• Bug#1104426: The core issue is cloud-init on IPv6-only networks

    From Noah Meyerhans@21:1/5 to Zar VPN on Sun May 4 05:10:01 2025
    Control: tags -1 + upstream
    Control: forwarded -1 https://github.com/canonical/cloud-init/issues/6205

    On Sat, May 03, 2025 at 12:25:01PM +0330, Zar VPN wrote:
    This is a critical issue, as it prevents users from booting and
    configuring instances in modern IPv6-only cloud environments using the
    official Debian cloud image.

    I can reproduce this issue, but I don't think it is limited to Debian.
    It seems that it's either cloud-init itself or python's HTTP client
    (urllib3 and/or requests).

    cloudinit/sources/DataSourceOpenStack.py defines a function wait_for_metadata_service().

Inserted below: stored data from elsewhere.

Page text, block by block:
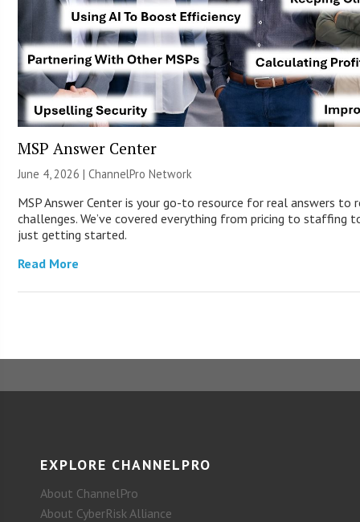
MSP Answer Center
June 4, 2026 |ChannelPro Network
MSP Answer Center is your go-to resource for real answers to
challenges. We’ve covered everything from pricing to staffing
just getting started.
Read More
EXPLORE CHANNELPRO
About ChannelPro
About CyberRisk Alliance
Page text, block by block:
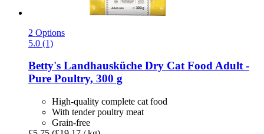
2 Options
5.0 (1)
Betty's Landhausküche Dry Cat Food Adult -​
Pure Poultry, 300 g
High-quality complete cat food
With tender poultry meat
Grain-free
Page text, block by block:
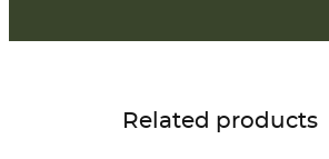
Related products
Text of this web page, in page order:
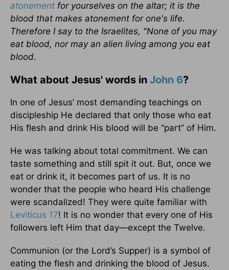
atonement for yourselves on the altar; it is the
blood that makes atonement for one's life.
Therefore I say to the Israelites, "None of you may
eat blood, nor may an alien living among you eat
blood.
What about Jesus' words in John 6?
In one of Jesus’ most demanding teachings on
discipleship He declared that only those who eat
His flesh and drink His blood will be “part” of Him.
He was talking about total commitment. We can
taste something and still spit it out. But, once we
eat or drink it, it becomes part of us. It is no
wonder that the people who heard His challenge
were scandalized! They were quite familiar with
Leviticus 17! It is no wonder that every one of His
followers left Him that day—except the Twelve.
Communion (or the Lord’s Supper) is a symbol of
eating the flesh and drinking the blood of Jesus.
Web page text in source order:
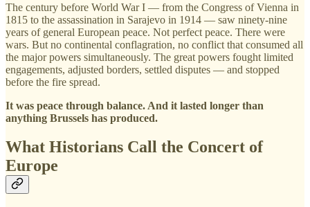
The century before World War I — from the Congress of Vienna in
1815 to the assassination in Sarajevo in 1914 — saw ninety-nine
years of general European peace. Not perfect peace. There were
wars. But no continental conflagration, no conflict that consumed all
the major powers simultaneously. The great powers fought limited
engagements, adjusted borders, settled disputes — and stopped
before the fire spread.
It was peace through balance. And it lasted longer than
anything Brussels has produced.
What Historians Call the Concert of
Europe
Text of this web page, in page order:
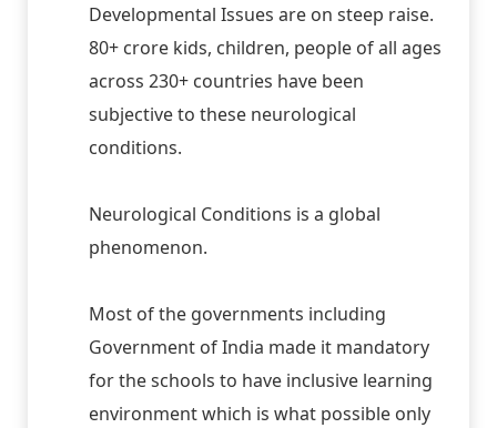
Developmental Issues are on steep raise.
80+ crore kids, children, people of all ages
across 230+ countries have been
subjective to these neurological
conditions.
Neurological Conditions is a global
phenomenon.
Most of the governments including
Government of India made it mandatory
for the schools to have inclusive learning
environment which is what possible only
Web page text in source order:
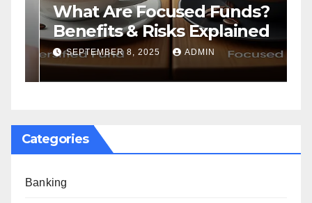
What Are Focused Funds?
Benefits & Risks Explained
SEPTEMBER 8, 2025 ADMIN
Categories
Banking
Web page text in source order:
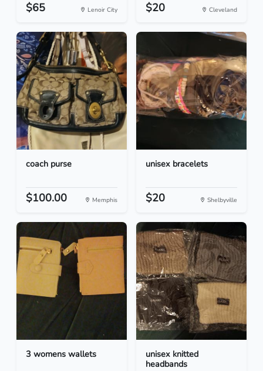
$65 Lenoir City $20 Cleveland
coach purse
$100.00 Memphis
unisex bracelets
$20 Shelbyville
3 womens wallets
unisex knitted
headbands
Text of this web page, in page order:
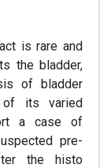
is rare and
the bladder,
of bladder
of its varied
a case of
pre-
the histo
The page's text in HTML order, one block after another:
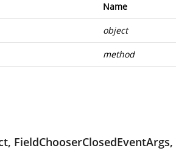
Name
object
method
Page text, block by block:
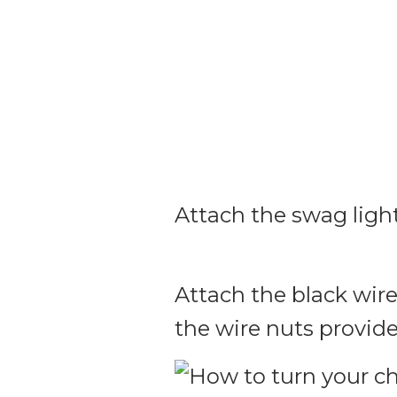
Attach the swag
Attach the black
the wire nuts

This contains the default list of IMDS endpoints:

    DEF_MD_URLS = [
    "http://[fe80::a9fe:a9fe%25{iface}]".format(
    iface=self.distro.fallback_interface
    ),
    "http://169.254.169.254",
    ]
    urls = self.ds_cfg.get("metadata_urls", DEF_MD_URLS)

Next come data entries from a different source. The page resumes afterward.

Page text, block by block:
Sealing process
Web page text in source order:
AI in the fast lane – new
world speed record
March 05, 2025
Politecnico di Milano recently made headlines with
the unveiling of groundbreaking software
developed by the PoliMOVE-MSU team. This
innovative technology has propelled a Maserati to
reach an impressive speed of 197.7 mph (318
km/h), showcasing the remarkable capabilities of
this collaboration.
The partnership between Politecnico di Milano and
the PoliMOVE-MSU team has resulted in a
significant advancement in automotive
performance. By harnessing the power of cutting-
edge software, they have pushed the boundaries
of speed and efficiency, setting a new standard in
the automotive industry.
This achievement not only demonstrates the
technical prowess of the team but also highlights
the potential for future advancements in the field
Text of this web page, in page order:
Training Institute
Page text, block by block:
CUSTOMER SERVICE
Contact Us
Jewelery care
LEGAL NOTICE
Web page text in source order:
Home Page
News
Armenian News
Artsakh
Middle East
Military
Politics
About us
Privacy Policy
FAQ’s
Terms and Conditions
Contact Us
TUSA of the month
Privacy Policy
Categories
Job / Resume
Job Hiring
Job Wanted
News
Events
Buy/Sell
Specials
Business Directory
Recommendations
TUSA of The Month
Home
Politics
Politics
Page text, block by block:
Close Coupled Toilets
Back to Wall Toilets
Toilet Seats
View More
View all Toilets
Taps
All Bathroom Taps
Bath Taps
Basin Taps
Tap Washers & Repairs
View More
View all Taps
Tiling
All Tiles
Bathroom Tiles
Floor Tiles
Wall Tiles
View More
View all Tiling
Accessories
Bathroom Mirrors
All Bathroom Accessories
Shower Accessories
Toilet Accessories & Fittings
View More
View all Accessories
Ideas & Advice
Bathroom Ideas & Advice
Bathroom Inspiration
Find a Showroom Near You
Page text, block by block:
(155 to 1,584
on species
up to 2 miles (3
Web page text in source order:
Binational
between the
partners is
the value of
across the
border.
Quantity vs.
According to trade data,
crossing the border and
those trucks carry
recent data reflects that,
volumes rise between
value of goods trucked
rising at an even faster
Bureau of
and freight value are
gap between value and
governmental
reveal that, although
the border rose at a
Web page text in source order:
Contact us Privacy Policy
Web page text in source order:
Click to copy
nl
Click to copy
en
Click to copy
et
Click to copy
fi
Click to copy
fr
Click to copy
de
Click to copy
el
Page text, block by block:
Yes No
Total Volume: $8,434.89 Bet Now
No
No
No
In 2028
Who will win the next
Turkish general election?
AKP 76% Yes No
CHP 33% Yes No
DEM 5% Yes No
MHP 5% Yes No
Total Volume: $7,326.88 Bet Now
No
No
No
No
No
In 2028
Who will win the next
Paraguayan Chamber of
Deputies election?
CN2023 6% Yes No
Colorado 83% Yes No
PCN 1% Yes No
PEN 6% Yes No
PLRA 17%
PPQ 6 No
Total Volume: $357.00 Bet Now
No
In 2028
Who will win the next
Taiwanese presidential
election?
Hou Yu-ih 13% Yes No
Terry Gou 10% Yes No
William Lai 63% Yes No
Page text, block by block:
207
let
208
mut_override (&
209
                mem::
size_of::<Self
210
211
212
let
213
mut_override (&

    It constructs a list of URLs to probe when looking for a functioning
    IMDS endpoint by appending the "openstack" path to the default list of endpoints, as well as any passed in the configuration:

    for url in urls:
    md_url = url_helper.combine_url(url, "openstack")
    md_urls.append(md_url)

    It then probes those endpoints:

    avail_url, _response = url_helper.wait_for_url(
    urls=md_urls,
    max_wait=url_params.max_wait_seconds,
    timeout=url_params.timeout_seconds,
    connect_synchronously=False,
    )

    However, it doesn't actually seem to be able to successfully probe a
    link-local endpoint at all. We can test this ourselves by constructing
    a simplified test case:

    noahm@foo:~$ cat /tmp/t.py
    #!/usr/bin/python3

    from cloudinit import url_helper
    url="http://[fe80::a9fe:a9fe%enp0s1]"
    md_url = url_helper.combine_url(url, "openstack")
    md_urls=[md_url]
    print(url_helper.wait_for_url(md_urls, max_wait=5, timeout=1))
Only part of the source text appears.